§ What to produce: The answer is to be the data that follows, transcribed exactly, minus its pictures.

§ Data:
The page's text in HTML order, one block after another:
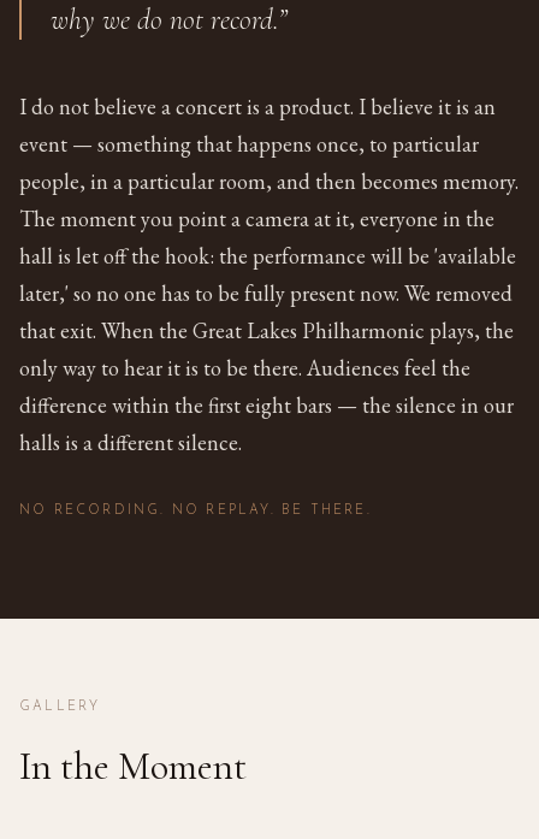
why we do not record.”
I do not believe a concert is a product. I believe it is an
event — something that happens once, to particular
people, in a particular room, and then becomes memory.
The moment you point a camera at it, everyone in the
hall is let off the hook: the performance will be 'available
later,' so no one has to be fully present now. We removed
that exit. When the Great Lakes Philharmonic plays, the
only way to hear it is to be there. Audiences feel the
difference within the first eight bars — the silence in our
halls is a different silence.
NO RECORDING. NO REPLAY. BE THERE.
GALLERY
In the Moment
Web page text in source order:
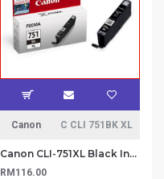
Canon C CLI 751BK XL
Canon CLI-751XL Black Ink Cartridge
RM116.00
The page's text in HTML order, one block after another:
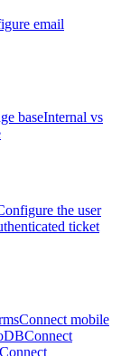
email
baseInternal vs
the user
ticket
Connect mobile
Connect
Connect
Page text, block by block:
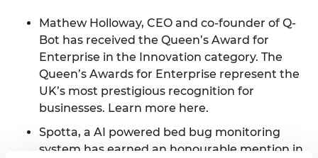
Mathew Holloway, CEO and co-founder of Q-
Bot has received the Queen’s Award for
Enterprise in the Innovation category. The
Queen’s Awards for Enterprise represent the
UK’s most prestigious recognition for
businesses. Learn more here.
Spotta, a AI powered bed bug monitoring
system has earned an honourable mention in
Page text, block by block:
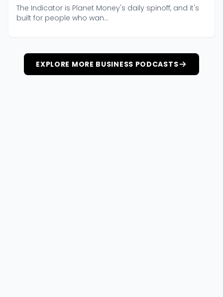
The Indicator is Planet Money's daily spinoff, and it's
built for people who wan...
EXPLORE MORE BUSINESS PODCASTS
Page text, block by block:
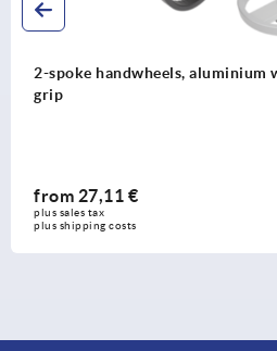
with revolving cylinder
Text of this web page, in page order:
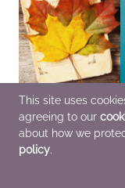
Fall 2020 Debut Fiction
Sampler
Various Authors
General Fiction (Adult)
This site uses
agreeing to our
about how we
policy.
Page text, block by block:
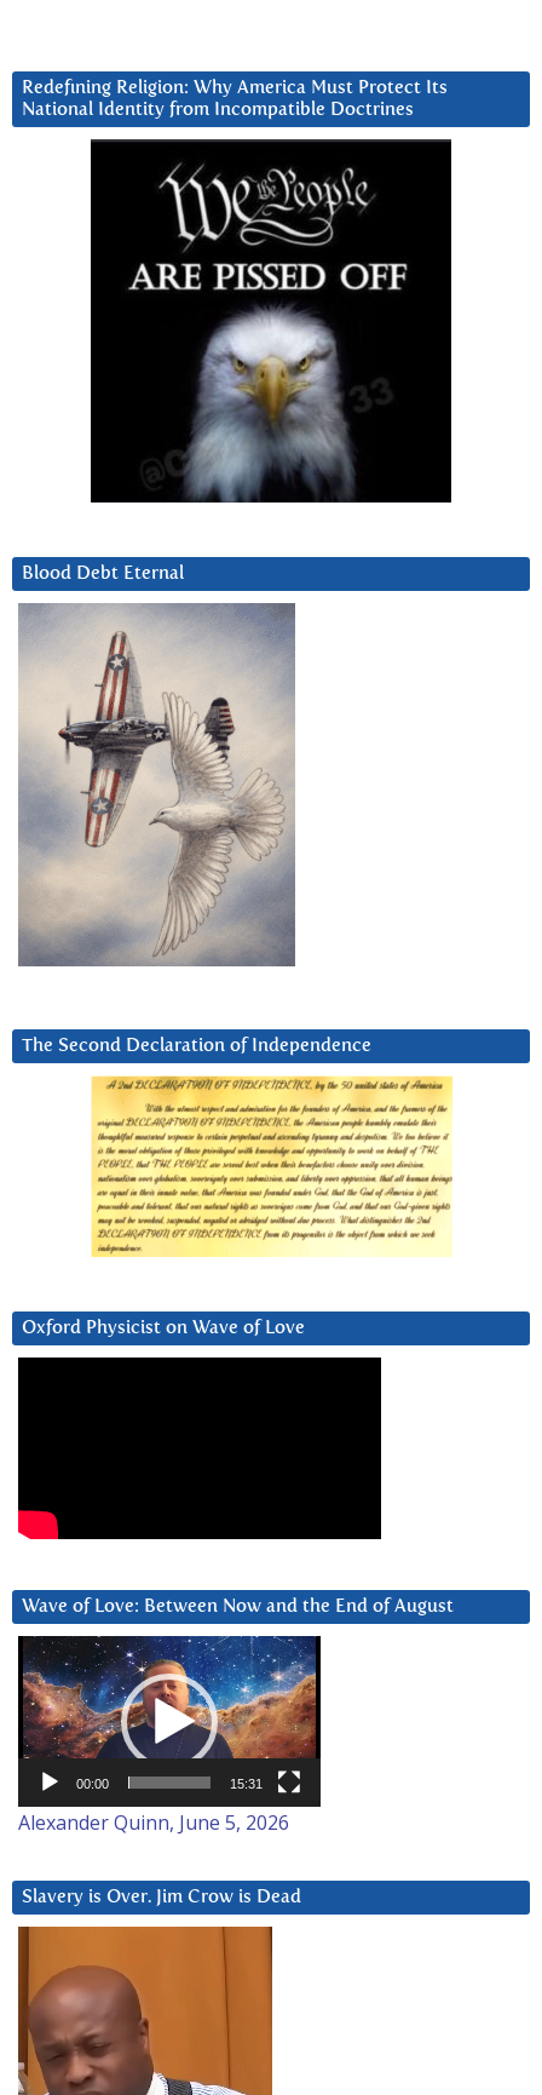
Redefining Religion: Why America Must Protect Its
National Identity from Incompatible Doctrines
Blood Debt Eternal
The Second Declaration of Independence
Oxford Physicist on Wave of Love
Wave of Love: Between Now and the End of August
Video
Player
00:00 15:31
Alexander Quinn, June 5, 2026
Slavery is Over. Jim Crow is Dead
Player
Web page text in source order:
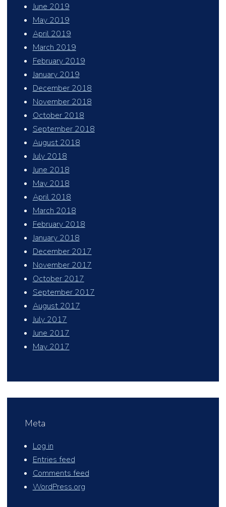
June 2019
May 2019
April 2019
March 2019
February 2019
January 2019
December 2018
November 2018
October 2018
September 2018
August 2018
July 2018
June 2018
May 2018
April 2018
March 2018
February 2018
January 2018
December 2017
November 2017
October 2017
September 2017
August 2017
July 2017
June 2017
May 2017
Meta
Log in
Entries feed
Comments feed
WordPress.org
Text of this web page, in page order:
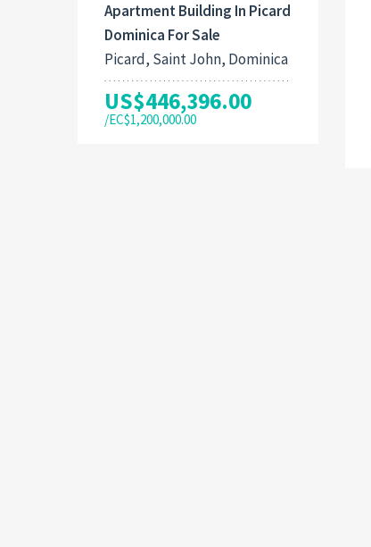
Apartment Building In Picard
Dominica For Sale
Picard, Saint John, Dominica
US$446,396.00
/EC$1,200,000.00
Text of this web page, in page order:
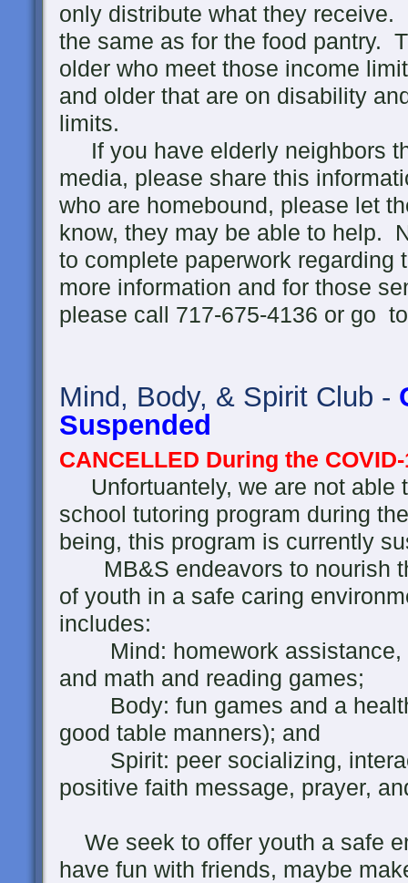
only distribute what they
the same as for the food pantry.
older who meet those income
and older that are on disability
limits.
If you have elderly neighbors
media, please share this
who are homebound, please let
know, they may be able to help.
to complete paperwork
more information and for those
please call 717-675-4136 or go
Mind, Body, & Spirit Club -
Suspended
CANCELLED During the
Unfortuantely, we are not able
school tutoring program during
being, this program is currently
MB&S endeavors to nourish
of youth in a safe caring
includes:
Mind: homework assistance,
and math and reading games;
Body: fun games and a
good table manners); and
Spirit: peer socializing,
positive faith message, prayer,
We seek to offer youth a safe
have fun with friends, maybe
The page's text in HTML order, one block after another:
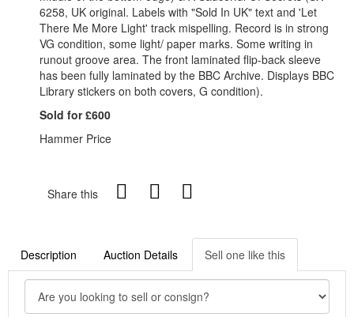
6258, UK original. Labels with "Sold In UK" text and 'Let
There Me More Light' track mispelling. Record is in strong
VG condition, some light/ paper marks. Some writing in
runout groove area. The front laminated flip-back sleeve
has been fully laminated by the BBC Archive. Displays BBC
Library stickers on both covers, G condition).
Sold for £600
Hammer Price
Share this
Description Auction Details Sell one like this
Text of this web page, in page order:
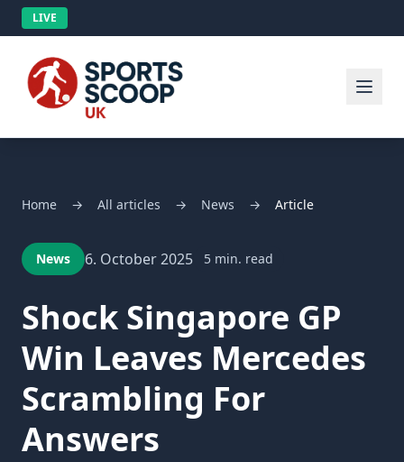
LIVE
Home → All articles → News → Article
News 6. October 2025 5 min. read
Shock Singapore GP
Win Leaves Mercedes
Scrambling For
Answers
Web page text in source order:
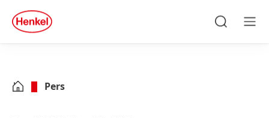
Skip to footer
quick
search
Pers
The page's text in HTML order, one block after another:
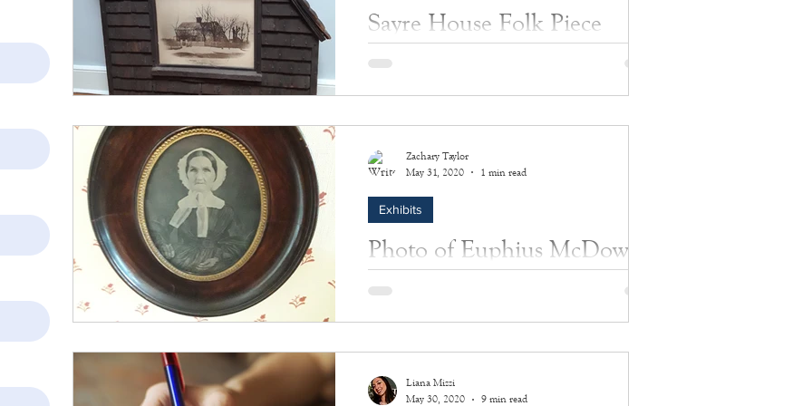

§ Your solution:
The page's text in HTML order, one block after another:
why we do not record.”
I do not believe a concert is a product. I believe it is an
event — something that happens once, to particular
people, in a particular room, and then becomes memory.
The moment you point a camera at it, everyone in the
hall is let off the hook: the performance will be 'available
later,' so no one has to be fully present now. We removed
that exit. When the Great Lakes Philharmonic plays, the
only way to hear it is to be there. Audiences feel the
difference within the first eight bars — the silence in our
halls is a different silence.
NO RECORDING. NO REPLAY. BE THERE.
GALLERY
In the Moment
Web page text in source order:
Canon C CLI 751BK XL
Canon CLI-751XL Black Ink Cartridge
RM116.00
The page's text in HTML order, one block after another:
email
baseInternal vs
the user
ticket
Connect mobile
Connect
Connect
Page text, block by block:
Mathew Holloway, CEO and co-founder of Q-
Bot has received the Queen’s Award for
Enterprise in the Innovation category. The
Queen’s Awards for Enterprise represent the
UK’s most prestigious recognition for
businesses. Learn more here.
Spotta, a AI powered bed bug monitoring
system has earned an honourable mention in
Page text, block by block:
The Indicator is Planet Money's daily spinoff, and it's
built for people who wan...
EXPLORE MORE BUSINESS PODCASTS
Page text, block by block:
with revolving cylinder
Text of this web page, in page order:
Fall 2020 Debut Fiction
Sampler
Various Authors
General Fiction (Adult)
This site uses
agreeing to our
about how we
policy.
Page text, block by block:
Redefining Religion: Why America Must Protect Its
National Identity from Incompatible Doctrines
Blood Debt Eternal
The Second Declaration of Independence
Oxford Physicist on Wave of Love
Wave of Love: Between Now and the End of August
Video
Player
00:00 15:31
Alexander Quinn, June 5, 2026
Slavery is Over. Jim Crow is Dead
Player
Web page text in source order:
June 2019
May 2019
April 2019
March 2019
February 2019
January 2019
December 2018
November 2018
October 2018
September 2018
August 2018
July 2018
June 2018
May 2018
April 2018
March 2018
February 2018
January 2018
December 2017
November 2017
October 2017
September 2017
August 2017
July 2017
June 2017
May 2017
Meta
Log in
Entries feed
Comments feed
WordPress.org
Text of this web page, in page order:
Apartment Building In Picard
Dominica For Sale
Picard, Saint John, Dominica
US$446,396.00
/EC$1,200,000.00
Text of this web page, in page order:
only distribute what they
the same as for the food pantry.
older who meet those income
and older that are on disability
limits.
If you have elderly neighbors
media, please share this
who are homebound, please let
know, they may be able to help.
to complete paperwork
more information and for those
please call 717-675-4136 or go
Mind, Body, & Spirit Club -
Suspended
CANCELLED During the
Unfortuantely, we are not able
school tutoring program during
being, this program is currently
MB&S endeavors to nourish
of youth in a safe caring
includes:
Mind: homework assistance,
and math and reading games;
Body: fun games and a
good table manners); and
Spirit: peer socializing,
positive faith message, prayer,
We seek to offer youth a safe
have fun with friends, maybe
The page's text in HTML order, one block after another:
6258, UK original. Labels with "Sold In UK" text and 'Let
There Me More Light' track mispelling. Record is in strong
VG condition, some light/ paper marks. Some writing in
runout groove area. The front laminated flip-back sleeve
has been fully laminated by the BBC Archive. Displays BBC
Library stickers on both covers, G condition).
Sold for £600
Hammer Price
Share this
Description Auction Details Sell one like this
Text of this web page, in page order:
LIVE
Home → All articles → News → Article
News 6. October 2025 5 min. read
Shock Singapore GP
Win Leaves Mercedes
Scrambling For
Answers
Web page text in source order:
Skip to footer
quick
search
Pers
The page's text in HTML order, one block after another:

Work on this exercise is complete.